The application further provides a pharmaceutical composition comprising the anti-4-1BB antibody or antigen-binding fragment thereof as described above and a pharmaceutically acceptable excipient, diluent or carrier.
The present application further provides use of any one or combination of the following in the preparation of a medicament: the anti-4-1BB antibody or antigen-binding fragment thereof according to the present application, the pharmaceutical composition according to the present application and the antibody-drug conjugate according to the present application; wherein the medicament is for treating or preventing a 4-1BB or 4-1BBL mediated disease or condition; the disease is preferably cancer; and the cancer is most preferably selected from the group consisting of melanoma, breast cancer, ovarian cancer, prostate cancer, pancreatic cancer, kidney cancer, lung cancer, liver cancer, stomach cancer, colorectal cancer, bladder cancer, head and neck cancer, thyroid cancer, esophageal cancer, cervical cancer, sarcoma, multiple myeloma, leukemia, lymphoma, gallbladder cancer and glioblastoma.
The present application further provides a method of treating or preventing a 4-1BB or 4-1BBL mediated disease or condition, comprising administering to a subject a therapeutically or prophylactically effective amount of the anti-4-1BB antibody or antigen-binding fragment thereof according to the present application, or the pharmaceutical composition according to the present application, or the antibody-drug conjugate according to the present application; wherein the disease is preferably cancer; and the cancer is most preferably selected from the group consisting of melanoma, breast cancer, ovarian cancer, prostate cancer, pancreatic cancer, kidney cancer, lung cancer, liver cancer, stomach cancer, colorectal cancer, bladder cancer, head and neck cancer, thyroid cancer, esophageal cancer, cervical cancer, sarcoma, multiple myeloma, leukemia, lymphoma, gallbladder cancer and glioblastoma.

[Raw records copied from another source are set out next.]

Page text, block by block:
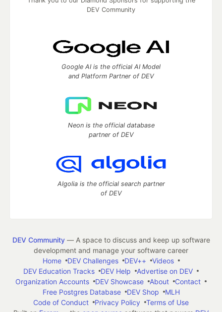
DEV Community
Google AI is the official AI Model
and Platform Partner of DEV
Neon is the official database
partner of DEV
Algolia is the official search partner
of DEV
DEV Community— A space to discuss and keep up software
development and manage your software career
Home
DEV Challenges DEV++
Videos
DEV Education Tracks
DEV Help
Advertise on DEV
Organization Accounts
DEV Showcase About
Contact
Free Postgres Database
DEV Shop
MLH
Code of Conduct
Privacy Policy
Terms of Use
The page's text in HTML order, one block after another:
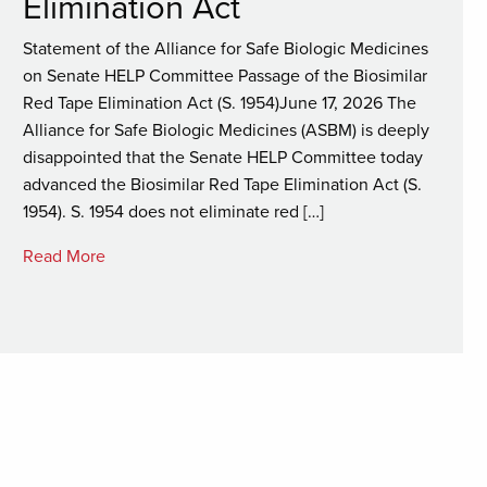
Elimination Act
Statement of the Alliance for Safe Biologic Medicines
on Senate HELP Committee Passage of the Biosimilar
Red Tape Elimination Act (S. 1954)June 17, 2026 The
Alliance for Safe Biologic Medicines (ASBM) is deeply
disappointed that the Senate HELP Committee today
advanced the Biosimilar Red Tape Elimination Act (S.
1954). S. 1954 does not eliminate red […]
Read More
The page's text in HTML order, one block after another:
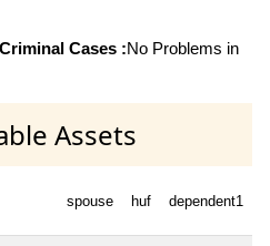
Cases :No Problems in
Assets
spouse huf dependent1
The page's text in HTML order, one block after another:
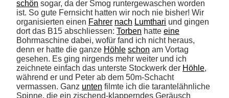
schön sogar, da der Smog runtergewaschen worden
ist. So gute Fernsicht hatten wir noch nie bisher! Wir
organisierten einen Fahrer nach Lumthari und gingen
dort das B15 abschliessen: Torben hatte eine
Bohrmaschine dabei, wofür fand ich nicht heraus,
denn er hatte die ganze Höhle schon am Vortag
gesehen. Es ging nirgends mehr weiter und ich
zeichnete einfach das unterste Stockwerk der Höhle,
während er und Peter ab dem 50m-Schacht
vermassen. Ganz unten filmte ich die tarantelähnliche
Spinne, die ein zischend-klapperndes Geräusch
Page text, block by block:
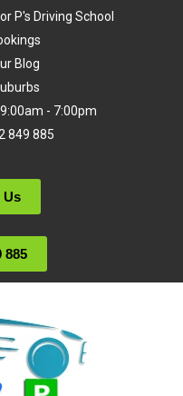
P's Driving School
Blog
- 7:00pm
849 885
Us
885
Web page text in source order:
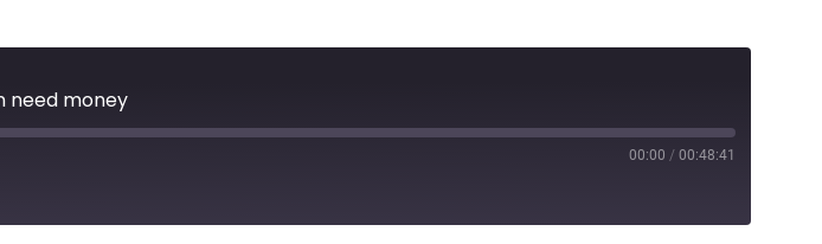
need money
00:00 / 00:48:41

In order to more readily understand the invention, certain technical and scientific terms are specifically defined below. Unless specifically defined elsewhere in this document, all other technical and scientific terms used herein have the meaning commonly understood by one of ordinary skill in the art to which this invention pertains.
As used herein, the single-letter code and the three-letter code for amino acids are as described in J. Biol. Chem, 243, (1968) p 3558.

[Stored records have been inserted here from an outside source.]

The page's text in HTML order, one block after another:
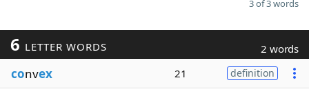
3 of 3 words
6 LETTER WORDS 2 words
convex 21 definition
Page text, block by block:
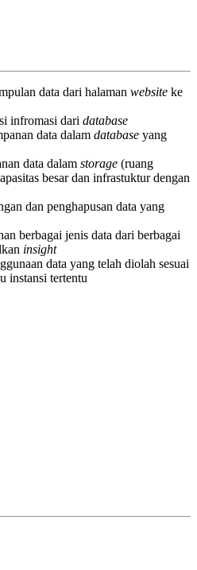
data dari halaman website ke
infromasi dari database
data dalam database yang
data dalam storage (ruang
besar dan infrastuktur dengan
dan penghapusan data yang
berbagai jenis data dari berbagai
insight
data yang telah diolah sesuai
instansi tertentu
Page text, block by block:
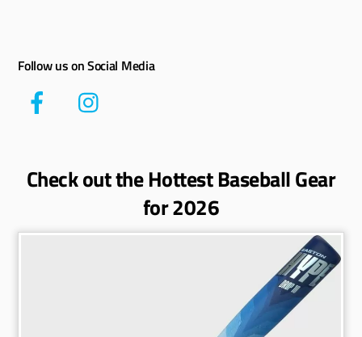
Follow us on Social Media
Check out the Hottest Baseball Gear
for 2026

As used herein, the term “antibody” refers to immunoglobulin, which is a four-peptide chain structure formed by linking two identical heavy chains and two identical light chains by disulfide bonds. Different immunoglobulin heavy chain constant regions exhibit different amino acid compositions and sequence orders, thereby presenting different kinds of antigenicity. Accordingly, immunoglobulins can be divided into five categories, or called immunoglobulin isotypes, namely IgM, IgD, IgG, IgA and IgE, their heavy chains are μ chain, δ chain, γ chain, α chain and ε chain, respectively. According to its amino acid composition of hinge region and the number and location of heavy chain disulfide bonds, the same type of Ig can be divided into different sub-categories, for example, IgG can be divided into IgG1, IgG2, IgG3, and IgG4. Light chain can be divided into κ or λ chain considering of different constant regions. Each of the five Igs can have κ or λ chain.
In the present application, the antibody light chain variable region mentioned herein further comprises a light chain constant region, which comprises a human or murine κ, λ chain or a variant thereof.
In the present invention, the antibody heavy chain variable region mentioned herein further comprises a heavy chain constant region, which comprises human or murine IgG1, 2, 3, 4 or a variant thereof.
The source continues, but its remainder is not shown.